I've got a few ideas... (You guys all know I'm coo-coo for new takes on this game.)
First off is "The Luckiest Tourist EVER" game, where people take turns guiding a tourist named Twoflower around a "small island" world as a tourist that always survives his excursions. Players also build "scenic detours" so that eventually the island will be filled with "quaint native attractions".
Secondly is the "Iron Chef" succession game where people build fortresses right next to cities, with the sole purpose of creating expensive and rare drinks and "prepared foods", to be sold afterwards to a shop in the city which becomes a restaurant or pub famed for its exclusive food and drinks. The game then becomes one of adventurers journeying to each exclusive pub with enough in trade items to purchase and consume one of these delicacies before moving on to the next one - a pilgrimage for food.
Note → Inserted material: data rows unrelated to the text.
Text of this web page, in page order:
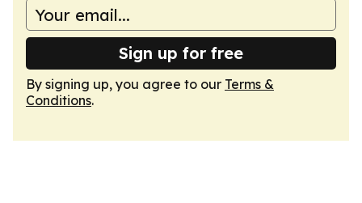
Sign up for free
By signing up, you agree to our Terms &
Conditions.
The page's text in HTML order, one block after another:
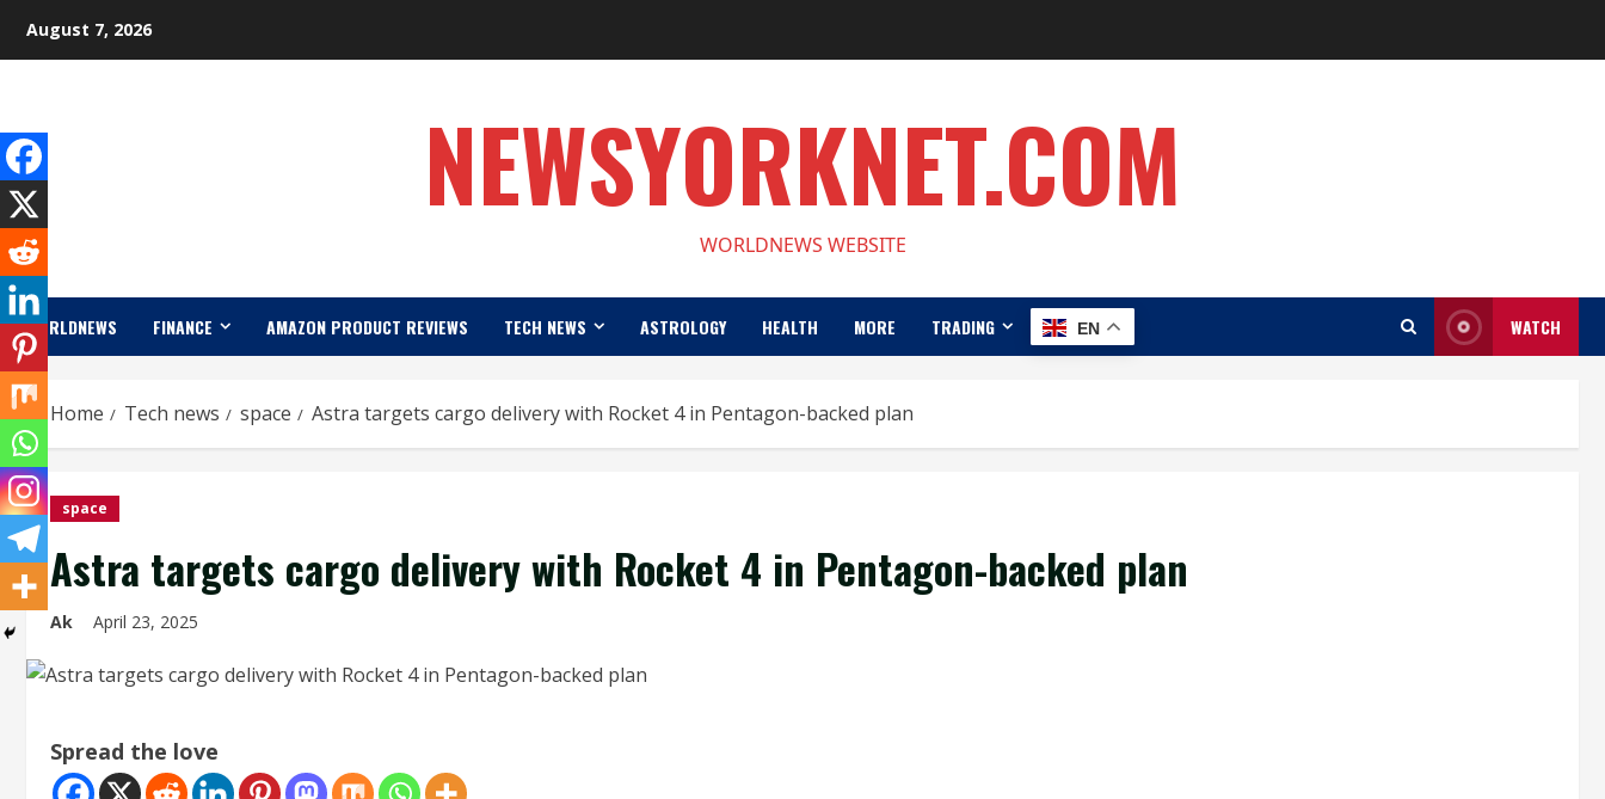
August 7, 2026
NEWSYORKNET.COM
WORLDNEWS WEBSITE
WORLDNEWS FINANCE AMAZON PRODUCT REVIEWS TECH NEWS ASTROLOGY HEALTH MORE TRADING EN WATCH
Home Tech news space Astra targets cargo delivery with Rocket 4 in Pentagon-backed plan
space
Astra targets cargo delivery with Rocket 4 in Pentagon-backed plan
Ak April 23, 2025
Spread the love

Thirdly, there's the community game where every dwarfed player chooses what their dwarf will do, and the person playing the game just makes seasonal updates. In the "Lonely Mountain" embark I tried to set up a proper dwarven economy, but the game was paused by Christmas, and I got limited pleasure out of all the bookkeeping...
Fourthly, there's the "Build a city" game, where using nanofortress, each player in turn builds a 1x1 "district" or "city block" of a great dwarven city, with the proviso that each embark is adjacent to one that came before (except the first one, naturally.) The one I'm currently hosting happens to also be using "Embark Everywhere" to situate the city blocks in a necropolis of thousand year old tombs. ('Cause that's not gonna cause bad stuff to happen - building your homes on old, sacred burial grounds...right?)
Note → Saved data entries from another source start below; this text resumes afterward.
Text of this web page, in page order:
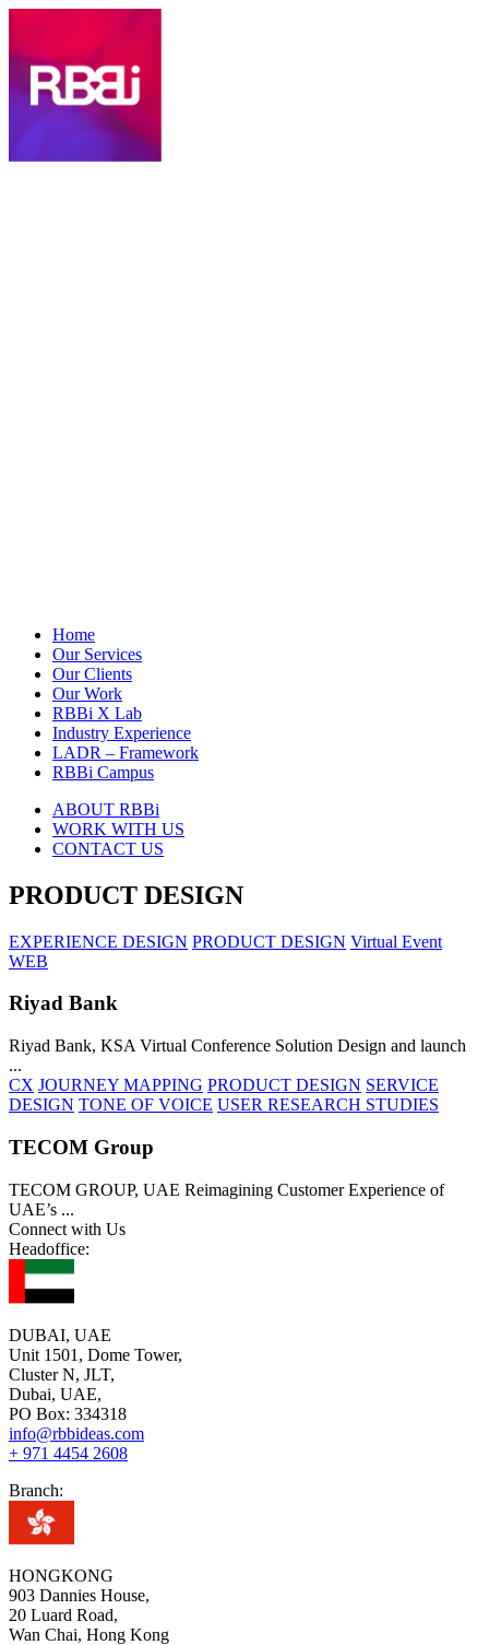
Home
Our Services
Our Clients
Our Work
RBBi X Lab
Industry Experience
LADR – Framework
RBBi Campus
ABOUT RBBi
WORK WITH US
CONTACT US
PRODUCT DESIGN
EXPERIENCE DESIGN PRODUCT DESIGN Virtual Event
WEB
Riyad Bank
Riyad Bank, KSA Virtual Conference Solution Design and launch
...
CX JOURNEY MAPPING PRODUCT DESIGN SERVICE
DESIGN TONE OF VOICE USER RESEARCH STUDIES
TECOM Group
TECOM GROUP, UAE Reimagining Customer Experience of
UAE’s ...
Connect with Us
Headoffice:
DUBAI, UAE
Unit 1501, Dome Tower,
Cluster N, JLT,
Dubai, UAE,
PO Box: 334318
info@rbbideas.com
+ 971 4454 2608
Branch:
HONGKONG
903 Dannies House,
20 Luard Road,
Wan Chai, Hong Kong

Fifthly, (I'm pretty sure that's a word...), There's the "Eight Squared" game where two groups of dwarves compete to rule the entire world in using a form of ritualized warfare that incorporates towers that look suspiciously like chess pieces in a world that just happens to resemble a chessboard. There are two tiers of players - the "Kings" of either side who order towers built or abandoned and the rest of the Players who try to fulfill these orders from "on high". (Pretty much, each move in the game involves either sending an expedition into an "empty" square, to build the new tower/piece for the chess move or to order the capture of an opponent's tower by an adventurer and his followers - getting to the highest level and taking a screen shot would probably signify a "capture" - then having an expedition build a new tower of the proper type to end that "move". to order the appropriate tower/piece to be built on a 1x2 embark adjacent to an opponent's tower with the double duty of killing or capturing all the opposing dwarves in the tower that was originally there. (This would be the chess move of "capturing an opponent's piece".)
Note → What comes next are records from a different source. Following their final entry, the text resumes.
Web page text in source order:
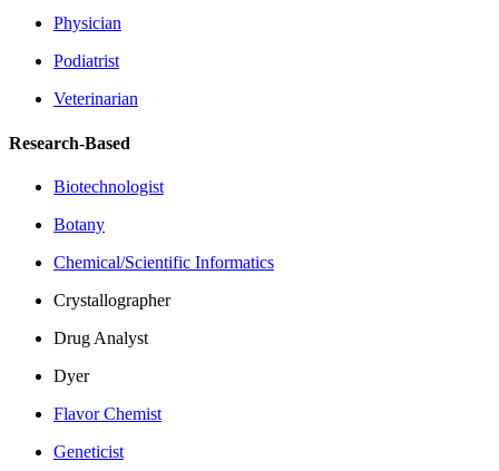
Physician
Podiatrist
Veterinarian
Research-Based
Biotechnologist
Botany
Chemical/Scientific Informatics
Crystallographer
Drug Analyst
Dyer
Flavor Chemist
Geneticist
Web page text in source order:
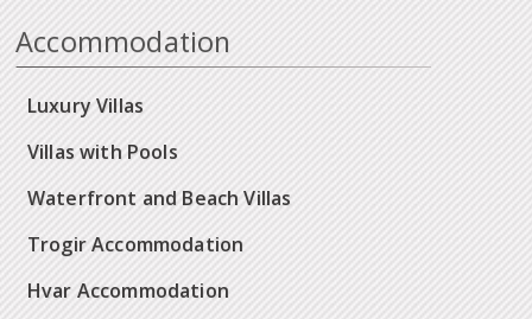
Accommodation
Luxury Villas
Villas with Pools
Waterfront and Beach Villas
Trogir Accommodation
Hvar Accommodation
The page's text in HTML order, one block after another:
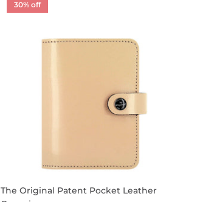
30% off
The Original Patent Pocket Leather
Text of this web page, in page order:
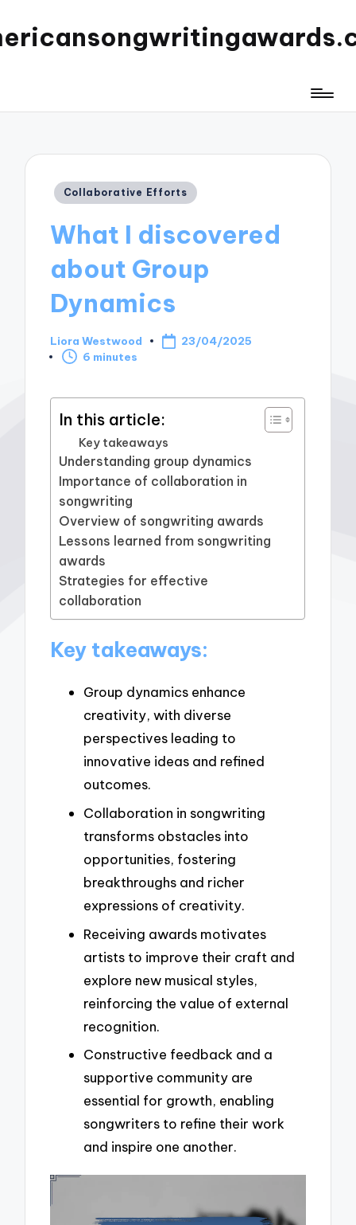
Posted
Collaborative Efforts
What I discovered
about Group
Dynamics
Posted
by
Liora Westwood
23/04/2025
6 minutes
In this article:
Key takeaways
Understanding group dynamics
Importance of collaboration in
songwriting
Overview of songwriting awards
Lessons learned from songwriting
awards
Strategies for effective
collaboration
Key takeaways:
Group dynamics enhance
creativity, with diverse
perspectives leading to
innovative ideas and refined
outcomes.
Collaboration in songwriting
transforms obstacles into
opportunities, fostering
breakthroughs and richer
expressions of creativity.
Receiving awards motivates
artists to improve their craft and
explore new musical styles,
reinforcing the value of external
recognition.
Constructive feedback and a
supportive community are
essential for growth, enabling
songwriters to refine their work
and inspire one another.
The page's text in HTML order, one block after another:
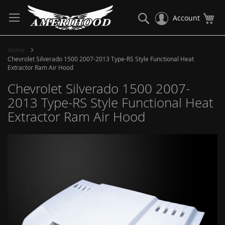
to
Content
Account
Search
Home
Chevrolet Silverado 1500 2007-2013 Type-RS Style Functional Heat
Extractor Ram Air Hood
Chevrolet Silverado 1500 2007-
2013 Type-RS Style Functional Heat
Extractor Ram Air Hood
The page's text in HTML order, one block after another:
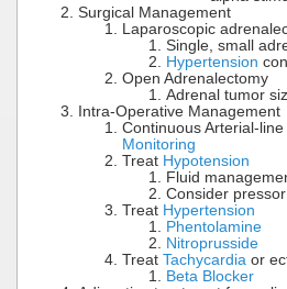
Surgical Management
Laparoscopic
Single, small
Hypertension
Open Adrenalectomy
Adrenal tumor
Intra-Operative Management
Continuous Arterial-line
Monitoring
Treat Hypotension
Fluid
Consider
Treat Hypertension
Phentolamine
Nitroprusside
Treat Tachycardia or
Beta Blocker
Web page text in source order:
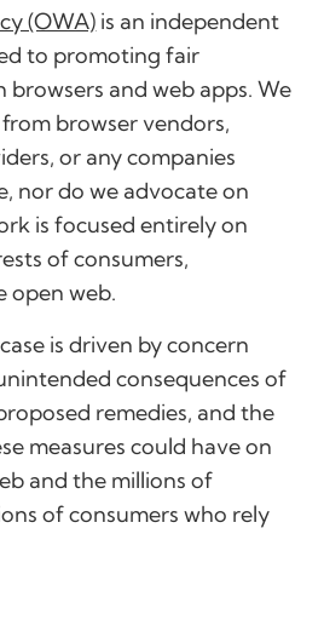
(OWA) is an independent
to promoting fair
and web apps. We
browser vendors,
or any companies
nor do we advocate on
is focused entirely on
of consumers,
open web.
is driven by concern
consequences of
remedies, and the
measures could have on
and the millions of
of consumers who rely
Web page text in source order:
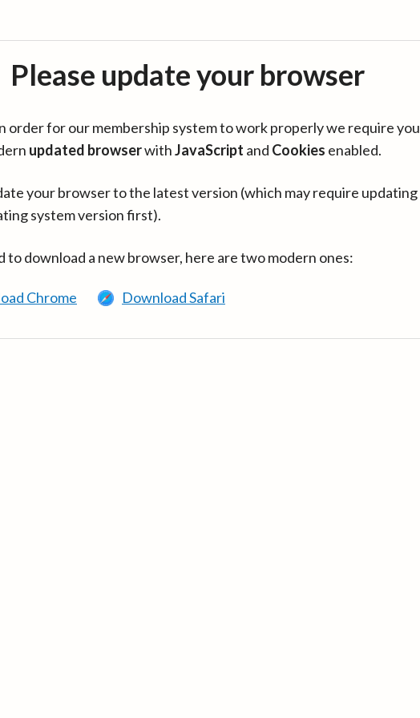
Please update your browser
order for our membership system to work properly we require you
updated browserwithJavaScript and Cookies enabled.
your browser to the latest version (which may require updating
system version first).
to download a new browser, here are two modern ones:
Chrome Download Safari
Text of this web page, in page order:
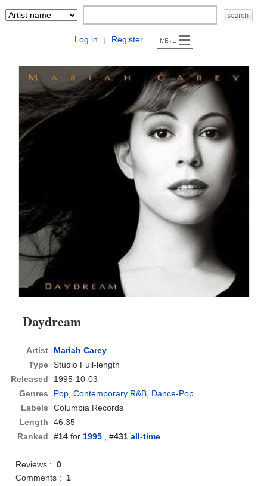
Log in | Register
Daydream
Artist
Mariah Carey
Type Studio Full-length
Released
1995-10-03
Genres
Pop,Contemporary R&B, Dance-Pop
Labels
Columbia Records
Length
46:35
Ranked
#14 for1995 , #431 all-time
Reviews :0
Comments :1

Sixly, there's my "Minecart Tycoon" game utilizing a series of embarks to create a "Trans-continental mine-track" on a large map of North America turned into a df world map in Perfect World.
Seventhly, there's a game I've been considering off and on, where Players begin as the very first dwarves, with only a knowledge of herbalism and mining. Every time one gets a mood, the Player can choose for the race of dwarves to gain a new skill, and the workshop that goes along with it. I've often wondered if artifact blueprints couldn't come out of a "mood", that describe an artifact to be built using the randomized materials needed for the artifact. Then, dwarves could endeavor to build the useful ones, using the blueprint as an integral component. However, I don't think it works that way. Anyway, "Dwarves at the Dawn of Time" sounds like a fun game, and the entire history would be generated from there forward.
So - those are my contributions to this list. numbers 1-4 are all in the same world and save-file, (The Luckiest Tourist EVER) - which also has a tower full of pyro and aero and necro-mancers who happen to be an in-game guild of geomancers and map-makers.